Он прочел несколько длинных молитв, затем четыре человека подняли гроб с прахом Эрика. По знаку священника мы поднялись и последовали за ними из церкви. От церкви до кладбища было всего несколько сот метров. Но на середине пути я почувствовал невероятную усталость и тошноту. Словно в тумане, я увидел, как сначала Хуанито, а потом Жан упали без сознания. Их унесли. Что стало с Гансом, я не знаю. С большим трудом мне удалось удержаться на ногах, пока засыпали могилу, после чего Турута увел меня домой и уложил на веранде, где я тотчас же уснул крепким сном.
Когда Турута разбудил меня, я чувствовал себя уже настолько отдохнувшим и бодрым, что сначала подумал, будто проспал несколько дней подряд. Однако был только понедельник. Меня разбудили лишь потому, что прибыл губернатор северных островов Кука, сопровождаемый судьей. Оба внимательно выслушали наш рассказ, затем судья заявил, что по существующим законам он должен составить протокол о крушении плота, но сделает он это только после того, как разрешит все уголовные дела. (В основном это были иски к владельцам поросят, рывших землю в чужих садах, и претензии к слишком жизнерадостным молодым людям, нарушавшим ночной покой.) Немного было дел и у губернатора. Турута и его братья безукоризненно справлялись со своими обязанностями.
Остаток дня мы посвятили еде и сну, это еще не потеряло прелести новизны для нас.
Чтобы составить протокол о катастрофе, понадобилось вспомнить все подробности последних дней. После этого мы вышли очень подавленными из здания муниципалитета. С Таити была получена телеграмма. В ней сообщалось, что за нами выслана канонерка, которая прибудет на Ракахангу, по всей вероятности, в четверг, во второй половине дня. Это сообщение несколько утешило нас. Мы принялись разыскивать вещи после кораблекрушения и упаковывать все то немногое, что уже удалось подобрать. Жан вместе с несколькими атлетического сложения парнями отважился даже нырять в том месте, где перевернулся плот. Но они вытащили лишь приемник. Больше повезло тем, кто прочесывал берега острова. Когда все находки были аккуратно сложены в доме муниципалитета, я, к своей безграничной радости, нашел среди них не только деревянного полинезийского божка, но и изуродованную металлическую коробку, в которую перед самой катастрофой положил лаг, морскую карту, мой личный дневник и восемь фотопленок [7]. Дрожащими от волнения руками я раскрыл ее. Все бумаги и фотопленки оказались в полной сохранности.

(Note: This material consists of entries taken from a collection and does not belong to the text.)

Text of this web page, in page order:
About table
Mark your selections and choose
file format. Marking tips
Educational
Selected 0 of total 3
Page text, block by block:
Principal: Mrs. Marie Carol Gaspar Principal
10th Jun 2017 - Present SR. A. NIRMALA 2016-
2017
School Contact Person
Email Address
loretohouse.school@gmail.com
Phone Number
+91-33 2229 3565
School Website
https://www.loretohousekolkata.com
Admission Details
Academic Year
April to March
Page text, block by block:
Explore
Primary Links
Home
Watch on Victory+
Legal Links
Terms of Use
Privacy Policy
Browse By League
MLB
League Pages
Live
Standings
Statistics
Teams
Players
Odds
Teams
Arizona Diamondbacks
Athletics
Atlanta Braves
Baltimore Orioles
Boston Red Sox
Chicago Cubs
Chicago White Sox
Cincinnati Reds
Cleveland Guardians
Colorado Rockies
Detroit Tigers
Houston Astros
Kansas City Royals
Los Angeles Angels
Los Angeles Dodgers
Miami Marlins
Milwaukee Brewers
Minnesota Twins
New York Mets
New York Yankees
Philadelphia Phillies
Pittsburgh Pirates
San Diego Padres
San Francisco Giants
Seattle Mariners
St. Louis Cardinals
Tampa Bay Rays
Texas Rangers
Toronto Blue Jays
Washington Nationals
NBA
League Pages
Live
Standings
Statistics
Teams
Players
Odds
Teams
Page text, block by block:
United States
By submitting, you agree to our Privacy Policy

Французская канонерка "Лотос" прибыла сразу же после полудня 4 сентября, и, так как в лагуне не было подходящего прохода, ей пришлось стать на якорь за внешним рифом, с подветренной стороны острова. Вождь Турута немедленно приказал приготовить несколько каноэ и предложил губернатору и мне сесть в то, которым командовал он сам. Первым на борту "Лотоса" я встретил нашего верного Карлоса Гарсия Паласиоса, который обнял меня со слезами на глазах. Вторым был мой товарищ Франсиско Коуэн, который ходил с нами в плавание на "Таити-Нуи1". За ним стояла французские офицеры в свежих, накрахмаленных формах. Жан, Ганс и Хуанито шли вслед за нами, в другом каноэ. Вскоре с обеих сторон посыпались вопросы и ответы. Поднявшийся гомон совершенно заглушил наш разговор. Но это уже теперь ничего не значило. Мы могли наконец излить долго сдерживаемые чувства.

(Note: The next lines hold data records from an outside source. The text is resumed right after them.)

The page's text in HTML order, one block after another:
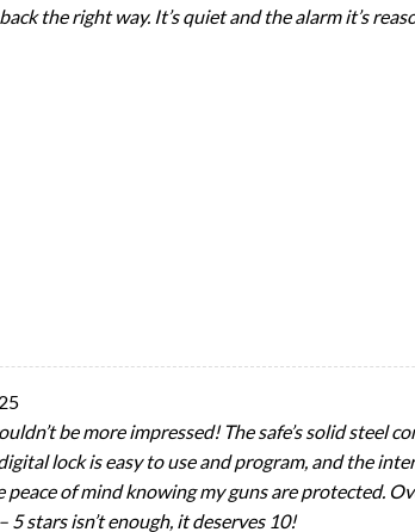
the right way. It’s quiet and the alarm it’s
be more impressed! The safe’s solid
lock is easy to use and program, and the
of mind knowing my guns are protected.
stars isn’t enough, it deserves 10!
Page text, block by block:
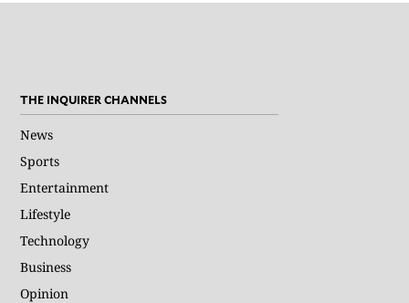
THE INQUIRER CHANNELS
News
Sports
Entertainment
Lifestyle
Technology
Business
Opinion
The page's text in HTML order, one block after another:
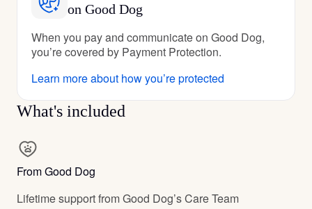
on Good Dog
When you pay and communicate on Good Dog,
you’re covered by Payment Protection.
Learn more about how you’re protected
What's included
From Good Dog
Lifetime support from Good Dog’s Care Team
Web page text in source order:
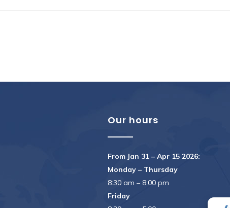
Our hours
From Jan 31 – Apr 15 2026:
Monday – Thursday
8:30 am – 8:00 pm
Friday
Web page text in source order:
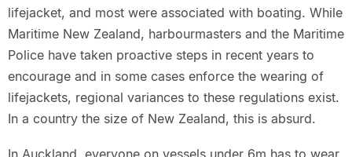
lifejacket, and most were associated with boating. While
Maritime New Zealand, harbourmasters and the Maritime
Police have taken proactive steps in recent years to
encourage and in some cases enforce the wearing of
lifejackets, regional variances to these regulations exist.
In a country the size of New Zealand, this is absurd.
In Auckland, everyone on vessels under 6m has to wear
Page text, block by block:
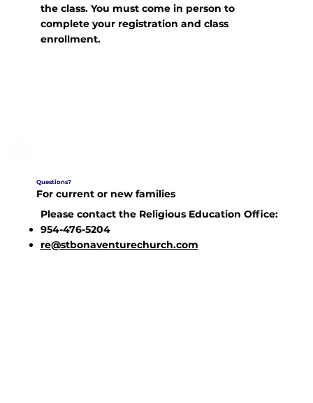
the class. You must come in person to
complete your registration and class
enrollment.
Questions?
For current or new families
Please contact the Religious Education Office:
954-476-5204
re@stbonaventurechurch.com

Турута, как и следовало ожидать, оказался на высоте положения: не успели прибывшие гости спуститься на землю острова, как он без промедления пригласил их в муниципалитет, где все население, выстроившись четырехугольником, приветствовало их пением гимна Великобритании "God save the Queen" [8]. Затем для всех нас был устроен пир, и мы поглотили такое количество еды, что и сами поразились и удивили всех друзей. Как говорится, тренировка вырабатывает сноровку.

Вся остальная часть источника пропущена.